### [Aim of the exercise]
Go through the material and return every line that contains the string "amount".

### [Input data]
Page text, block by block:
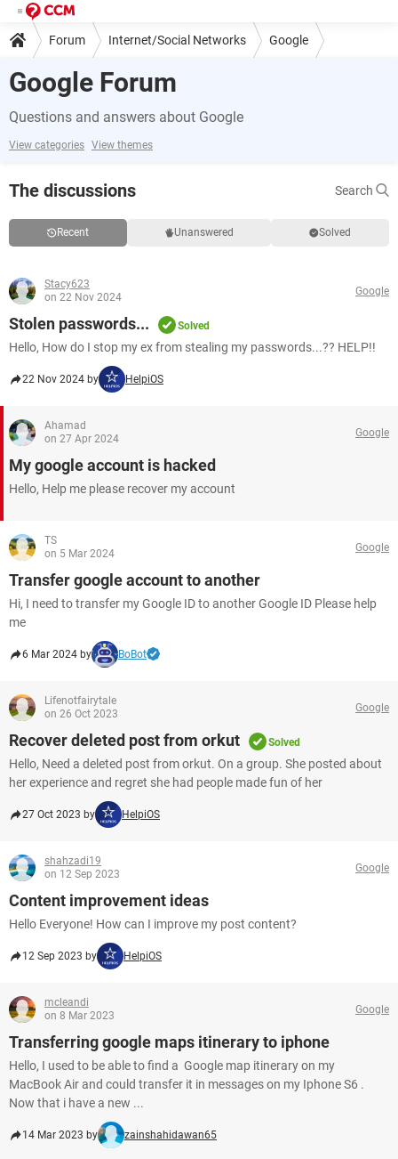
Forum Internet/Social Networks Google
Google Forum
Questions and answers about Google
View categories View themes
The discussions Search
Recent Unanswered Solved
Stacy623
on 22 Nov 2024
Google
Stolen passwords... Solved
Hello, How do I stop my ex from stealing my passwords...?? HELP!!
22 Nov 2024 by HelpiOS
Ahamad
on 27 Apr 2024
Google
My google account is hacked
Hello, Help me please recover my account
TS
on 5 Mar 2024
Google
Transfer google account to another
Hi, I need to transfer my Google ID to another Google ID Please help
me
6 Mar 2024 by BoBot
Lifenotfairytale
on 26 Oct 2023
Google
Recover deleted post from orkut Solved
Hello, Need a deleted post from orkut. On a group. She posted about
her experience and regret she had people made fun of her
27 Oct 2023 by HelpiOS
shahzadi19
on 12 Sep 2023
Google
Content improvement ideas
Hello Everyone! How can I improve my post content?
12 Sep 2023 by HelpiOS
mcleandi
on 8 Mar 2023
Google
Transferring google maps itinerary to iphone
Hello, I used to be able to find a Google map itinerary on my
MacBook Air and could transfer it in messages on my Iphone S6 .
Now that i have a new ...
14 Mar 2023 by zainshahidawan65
==
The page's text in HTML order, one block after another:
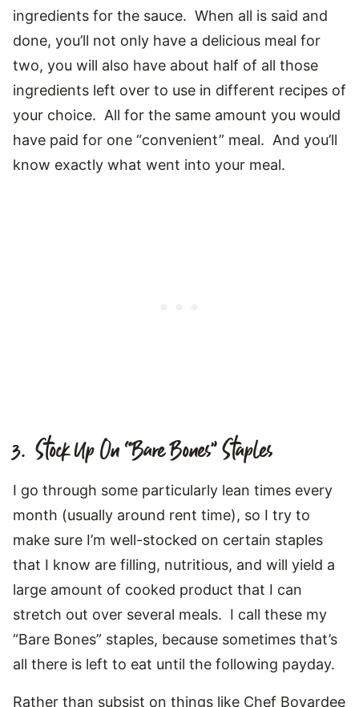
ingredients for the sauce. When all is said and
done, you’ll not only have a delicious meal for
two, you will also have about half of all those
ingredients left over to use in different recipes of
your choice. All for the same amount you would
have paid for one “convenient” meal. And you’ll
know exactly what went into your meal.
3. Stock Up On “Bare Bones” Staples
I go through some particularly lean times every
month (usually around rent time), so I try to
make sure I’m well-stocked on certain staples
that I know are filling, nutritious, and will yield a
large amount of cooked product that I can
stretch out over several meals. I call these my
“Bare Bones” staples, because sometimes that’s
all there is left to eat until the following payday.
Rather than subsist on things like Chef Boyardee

### [Finished task]
your choice. All for the same amount you would
large amount of cooked product that I can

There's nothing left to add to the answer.